Using the records that appear below, write out exactly the lines from the one with "This means that" through the one with "concept. Six surprising", keeping both end lines.

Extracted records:
━━━━━━━━━━━━━━━━
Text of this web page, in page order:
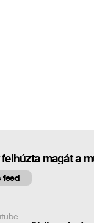
magát a
feed
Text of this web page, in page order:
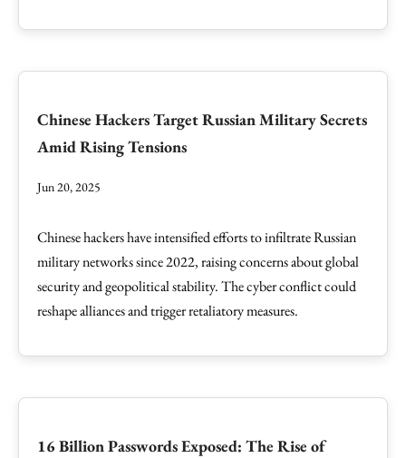
Chinese Hackers Target Russian Military Secrets
Amid Rising Tensions
Jun 20, 2025
Chinese hackers have intensified efforts to infiltrate Russian
military networks since 2022, raising concerns about global
security and geopolitical stability. The cyber conflict could
reshape alliances and trigger retaliatory measures.
16 Billion Passwords Exposed: The Rise of
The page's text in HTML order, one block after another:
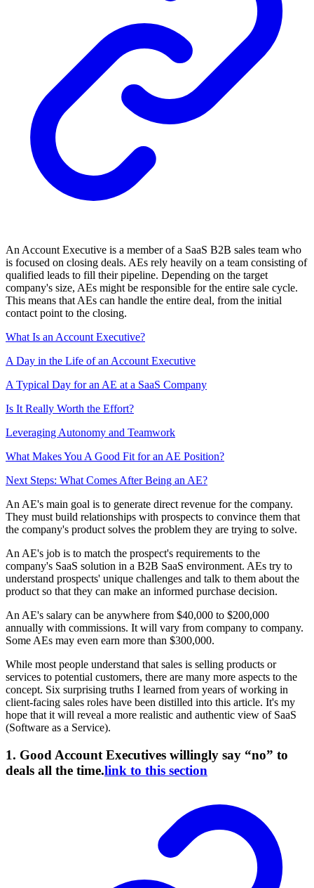
An Account Executive is a member of a SaaS B2B sales team who
is focused on closing deals. AEs rely heavily on a team consisting of
qualified leads to fill their pipeline. Depending on the target
company's size, AEs might be responsible for the entire sale cycle.
This means that AEs can handle the entire deal, from the initial
contact point to the closing.
What Is an Account Executive?
A Day in the Life of an Account Executive
A Typical Day for an AE at a SaaS Company
Is It Really Worth the Effort?
Leveraging Autonomy and Teamwork
What Makes You A Good Fit for an AE Position?
Next Steps: What Comes After Being an AE?
An AE's main goal is to generate direct revenue for the company.
They must build relationships with prospects to convince them that
the company's product solves the problem they are trying to solve.
An AE's job is to match the prospect's requirements to the
company's SaaS solution in a B2B SaaS environment. AEs try to
understand prospects' unique challenges and talk to them about the
product so that they can make an informed purchase decision.
An AE's salary can be anywhere from $40,000 to $200,000
annually with commissions. It will vary from company to company.
Some AEs may even earn more than $300,000.
While most people understand that sales is selling products or
services to potential customers, there are many more aspects to the
concept. Six surprising truths I learned from years of working in
client-facing sales roles have been distilled into this article. It's my
hope that it will reveal a more realistic and authentic view of SaaS
(Software as a Service).
1. Good Account Executives willingly say “no” to
deals all the time.link to this section
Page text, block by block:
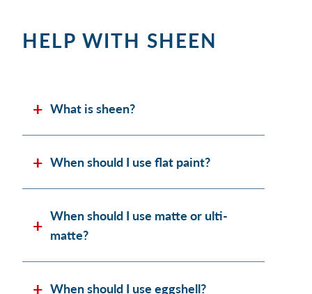
HELP WITH SHEEN
What is sheen?
When should I use flat paint?
When should I use matte or ulti-
matte?
When should I use eggshell?
━━━━━━━━━━━━━━━━
Exercise solution:
This means that AEs can handle the entire deal, from the initial
contact point to the closing.
What Is an Account Executive?
A Day in the Life of an Account Executive
A Typical Day for an AE at a SaaS Company
Is It Really Worth the Effort?
Leveraging Autonomy and Teamwork
What Makes You A Good Fit for an AE Position?
Next Steps: What Comes After Being an AE?
An AE's main goal is to generate direct revenue for the company.
They must build relationships with prospects to convince them that
the company's product solves the problem they are trying to solve.
An AE's job is to match the prospect's requirements to the
company's SaaS solution in a B2B SaaS environment. AEs try to
understand prospects' unique challenges and talk to them about the
product so that they can make an informed purchase decision.
An AE's salary can be anywhere from $40,000 to $200,000
annually with commissions. It will vary from company to company.
Some AEs may even earn more than $300,000.
While most people understand that sales is selling products or
services to potential customers, there are many more aspects to the
concept. Six surprising truths I learned from years of working in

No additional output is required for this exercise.